What needs to be done
Transcribe every line below exactly; no image goes into the output.

Source material
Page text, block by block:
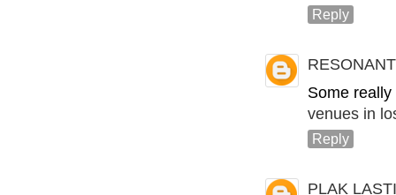
Reply
Some
venues in
Reply
PLAK
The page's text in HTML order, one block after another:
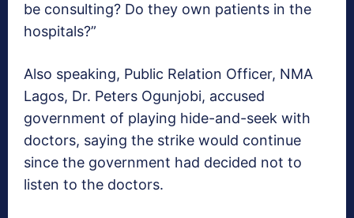
be consulting? Do they own patients in the
hospitals?”
Also speaking, Public Relation Officer, NMA
Lagos, Dr. Peters Ogunjobi, accused
government of playing hide-and-seek with
doctors, saying the strike would continue
since the government had decided not to
listen to the doctors.
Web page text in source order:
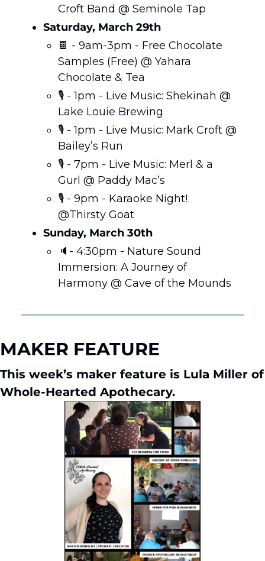
Croft Band @ Seminole Tap
Saturday, March 29th
🍫 - 9am-3pm - Free Chocolate
Samples (Free) @ Yahara
Chocolate & Tea
🎙️ - 1pm - Live Music: Shekinah @
Lake Louie Brewing
🎙️ - 1pm - Live Music: Mark Croft @
Bailey’s Run
🎙️ - 7pm - Live Music: Merl & a
Gurl @ Paddy Mac’s
🎙️ - 9pm - Karaoke Night!
@Thirsty Goat
Sunday, March 30th
🔈- 4:30pm - Nature Sound
Immersion: A Journey of
Harmony @ Cave of the Mounds
MAKER FEATURE
This week’s maker feature is Lula Miller of
Whole-Hearted Apothecary.
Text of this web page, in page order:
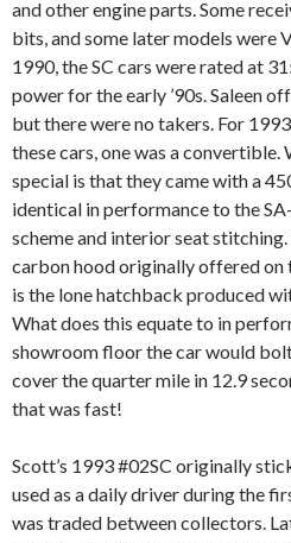
and other engine parts. Some
bits, and some later models were
1990, the SC cars were rated at
power for the early ’90s. Saleen
but there were no takers. For
these cars, one was a
special is that they came with a
identical in performance to the
scheme and interior seat stitching.
carbon hood originally offered on
is the lone hatchback produced
What does this equate to in
showroom floor the car would
cover the quarter mile in 12.9
that was fast!
Scott’s 1993 #02SC originally
used as a daily driver during the
was traded between collectors.

Answer to this problem
Page text, block by block:
Reply
Some
venues in
Reply
PLAK
The page's text in HTML order, one block after another:
be consulting? Do they own patients in the
hospitals?”
Also speaking, Public Relation Officer, NMA
Lagos, Dr. Peters Ogunjobi, accused
government of playing hide-and-seek with
doctors, saying the strike would continue
since the government had decided not to
listen to the doctors.
Web page text in source order:
Croft Band @ Seminole Tap
Saturday, March 29th
🍫 - 9am-3pm - Free Chocolate
Samples (Free) @ Yahara
Chocolate & Tea
🎙️ - 1pm - Live Music: Shekinah @
Lake Louie Brewing
🎙️ - 1pm - Live Music: Mark Croft @
Bailey’s Run
🎙️ - 7pm - Live Music: Merl & a
Gurl @ Paddy Mac’s
🎙️ - 9pm - Karaoke Night!
@Thirsty Goat
Sunday, March 30th
🔈- 4:30pm - Nature Sound
Immersion: A Journey of
Harmony @ Cave of the Mounds
MAKER FEATURE
This week’s maker feature is Lula Miller of
Whole-Hearted Apothecary.
Text of this web page, in page order:
and other engine parts. Some
bits, and some later models were
1990, the SC cars were rated at
power for the early ’90s. Saleen
but there were no takers. For
these cars, one was a
special is that they came with a
identical in performance to the
scheme and interior seat stitching.
carbon hood originally offered on
is the lone hatchback produced
What does this equate to in
showroom floor the car would
cover the quarter mile in 12.9
that was fast!
Scott’s 1993 #02SC originally
used as a daily driver during the
was traded between collectors.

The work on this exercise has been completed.